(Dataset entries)
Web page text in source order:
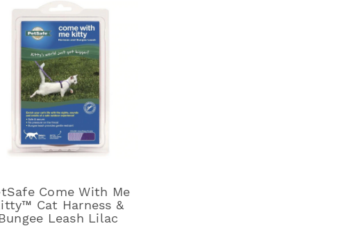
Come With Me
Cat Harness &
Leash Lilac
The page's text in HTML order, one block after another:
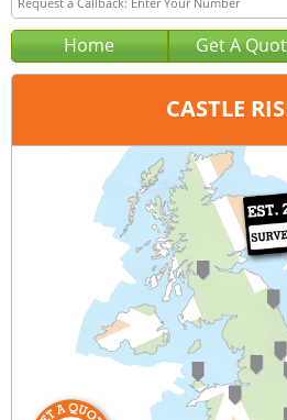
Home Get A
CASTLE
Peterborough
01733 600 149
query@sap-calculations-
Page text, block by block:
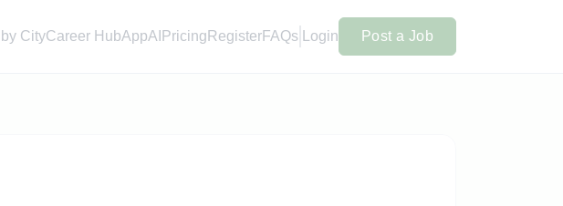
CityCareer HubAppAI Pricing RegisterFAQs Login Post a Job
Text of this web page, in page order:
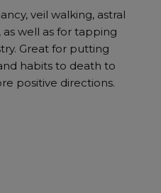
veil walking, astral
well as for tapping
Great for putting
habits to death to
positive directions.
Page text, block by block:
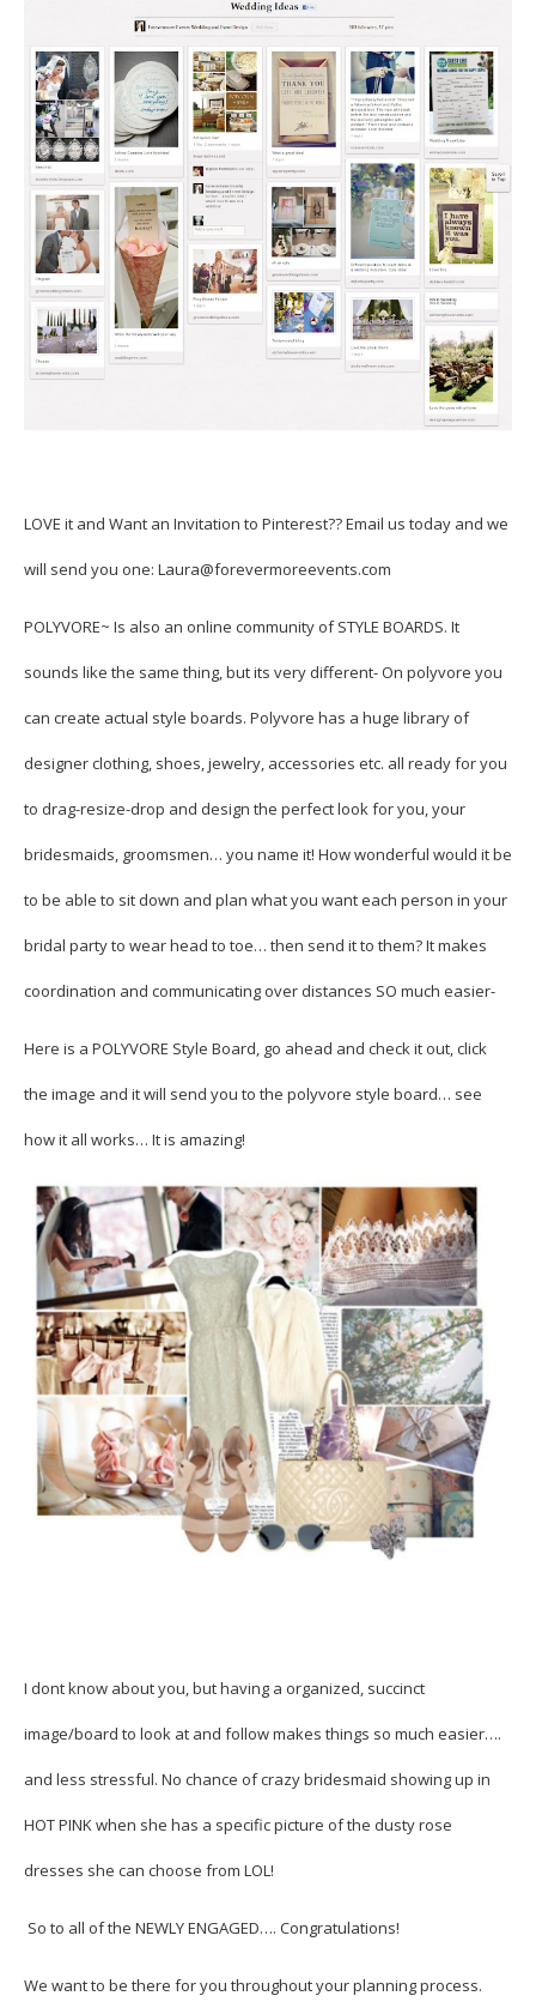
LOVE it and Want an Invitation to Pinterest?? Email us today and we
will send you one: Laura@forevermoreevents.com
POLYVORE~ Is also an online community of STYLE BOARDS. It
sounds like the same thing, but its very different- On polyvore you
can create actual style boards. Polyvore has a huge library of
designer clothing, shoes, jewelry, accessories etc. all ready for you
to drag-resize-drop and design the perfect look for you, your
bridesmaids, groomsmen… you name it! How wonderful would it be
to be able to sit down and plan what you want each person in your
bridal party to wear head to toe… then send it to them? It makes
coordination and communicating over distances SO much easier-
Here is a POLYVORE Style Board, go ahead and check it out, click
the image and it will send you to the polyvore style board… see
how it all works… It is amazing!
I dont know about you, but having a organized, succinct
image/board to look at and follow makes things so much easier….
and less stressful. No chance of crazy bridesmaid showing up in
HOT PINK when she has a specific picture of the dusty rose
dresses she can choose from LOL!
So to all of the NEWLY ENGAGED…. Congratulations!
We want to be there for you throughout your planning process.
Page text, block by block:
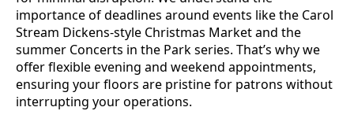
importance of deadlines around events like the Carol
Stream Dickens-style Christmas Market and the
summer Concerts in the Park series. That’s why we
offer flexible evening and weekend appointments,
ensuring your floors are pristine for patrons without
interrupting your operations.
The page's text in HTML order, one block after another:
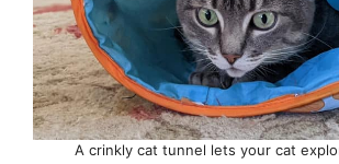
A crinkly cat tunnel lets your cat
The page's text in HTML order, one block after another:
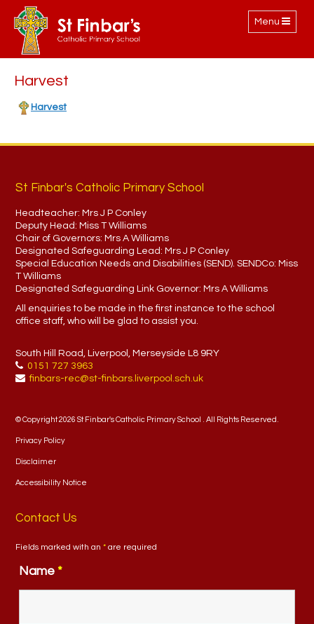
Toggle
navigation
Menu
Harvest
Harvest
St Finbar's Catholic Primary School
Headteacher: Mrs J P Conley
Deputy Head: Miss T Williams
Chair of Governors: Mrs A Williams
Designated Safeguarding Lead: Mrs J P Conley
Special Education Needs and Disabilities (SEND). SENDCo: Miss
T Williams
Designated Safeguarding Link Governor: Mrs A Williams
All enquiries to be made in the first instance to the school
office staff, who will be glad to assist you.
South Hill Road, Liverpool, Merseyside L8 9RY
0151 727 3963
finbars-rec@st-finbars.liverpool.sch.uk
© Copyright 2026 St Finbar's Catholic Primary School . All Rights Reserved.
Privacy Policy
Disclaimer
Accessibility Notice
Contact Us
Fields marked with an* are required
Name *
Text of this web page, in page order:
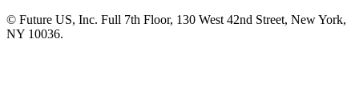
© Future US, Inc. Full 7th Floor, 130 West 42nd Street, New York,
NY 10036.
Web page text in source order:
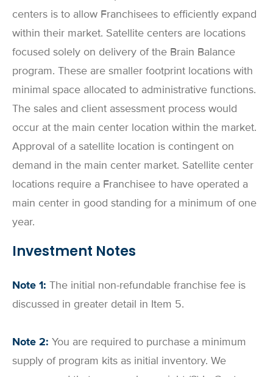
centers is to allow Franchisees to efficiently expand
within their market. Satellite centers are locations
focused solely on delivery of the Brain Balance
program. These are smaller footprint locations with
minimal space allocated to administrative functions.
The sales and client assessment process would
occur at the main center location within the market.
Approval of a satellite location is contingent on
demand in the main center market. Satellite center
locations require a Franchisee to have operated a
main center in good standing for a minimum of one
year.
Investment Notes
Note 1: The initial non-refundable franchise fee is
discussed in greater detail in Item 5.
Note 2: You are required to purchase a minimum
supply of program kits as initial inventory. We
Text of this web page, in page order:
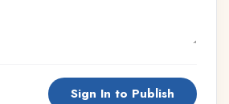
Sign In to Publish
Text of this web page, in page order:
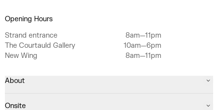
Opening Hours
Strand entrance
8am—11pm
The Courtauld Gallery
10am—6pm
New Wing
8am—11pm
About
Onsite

Problem statement> Please repeat each record above precisely, with the pictures left out.

Answer box>
Web page text in source order:
Come With Me
Cat Harness &
Leash Lilac
The page's text in HTML order, one block after another:
Home Get A
CASTLE
Peterborough
01733 600 149
query@sap-calculations-
Page text, block by block:
CityCareer HubAppAI Pricing RegisterFAQs Login Post a Job
Text of this web page, in page order:
veil walking, astral
well as for tapping
Great for putting
habits to death to
positive directions.
Page text, block by block:
LOVE it and Want an Invitation to Pinterest?? Email us today and we
will send you one: Laura@forevermoreevents.com
POLYVORE~ Is also an online community of STYLE BOARDS. It
sounds like the same thing, but its very different- On polyvore you
can create actual style boards. Polyvore has a huge library of
designer clothing, shoes, jewelry, accessories etc. all ready for you
to drag-resize-drop and design the perfect look for you, your
bridesmaids, groomsmen… you name it! How wonderful would it be
to be able to sit down and plan what you want each person in your
bridal party to wear head to toe… then send it to them? It makes
coordination and communicating over distances SO much easier-
Here is a POLYVORE Style Board, go ahead and check it out, click
the image and it will send you to the polyvore style board… see
how it all works… It is amazing!
I dont know about you, but having a organized, succinct
image/board to look at and follow makes things so much easier….
and less stressful. No chance of crazy bridesmaid showing up in
HOT PINK when she has a specific picture of the dusty rose
dresses she can choose from LOL!
So to all of the NEWLY ENGAGED…. Congratulations!
We want to be there for you throughout your planning process.
Page text, block by block:
importance of deadlines around events like the Carol
Stream Dickens-style Christmas Market and the
summer Concerts in the Park series. That’s why we
offer flexible evening and weekend appointments,
ensuring your floors are pristine for patrons without
interrupting your operations.
The page's text in HTML order, one block after another:
A crinkly cat tunnel lets your cat
The page's text in HTML order, one block after another:
Toggle
navigation
Menu
Harvest
Harvest
St Finbar's Catholic Primary School
Headteacher: Mrs J P Conley
Deputy Head: Miss T Williams
Chair of Governors: Mrs A Williams
Designated Safeguarding Lead: Mrs J P Conley
Special Education Needs and Disabilities (SEND). SENDCo: Miss
T Williams
Designated Safeguarding Link Governor: Mrs A Williams
All enquiries to be made in the first instance to the school
office staff, who will be glad to assist you.
South Hill Road, Liverpool, Merseyside L8 9RY
0151 727 3963
finbars-rec@st-finbars.liverpool.sch.uk
© Copyright 2026 St Finbar's Catholic Primary School . All Rights Reserved.
Privacy Policy
Disclaimer
Accessibility Notice
Contact Us
Fields marked with an* are required
Name *
Text of this web page, in page order:
© Future US, Inc. Full 7th Floor, 130 West 42nd Street, New York,
NY 10036.
Web page text in source order:
centers is to allow Franchisees to efficiently expand
within their market. Satellite centers are locations
focused solely on delivery of the Brain Balance
program. These are smaller footprint locations with
minimal space allocated to administrative functions.
The sales and client assessment process would
occur at the main center location within the market.
Approval of a satellite location is contingent on
demand in the main center market. Satellite center
locations require a Franchisee to have operated a
main center in good standing for a minimum of one
year.
Investment Notes
Note 1: The initial non-refundable franchise fee is
discussed in greater detail in Item 5.
Note 2: You are required to purchase a minimum
supply of program kits as initial inventory. We
Text of this web page, in page order:
Sign In to Publish
Text of this web page, in page order:
Opening Hours
Strand entrance
8am—11pm
The Courtauld Gallery
10am—6pm
New Wing
8am—11pm
About
Onsite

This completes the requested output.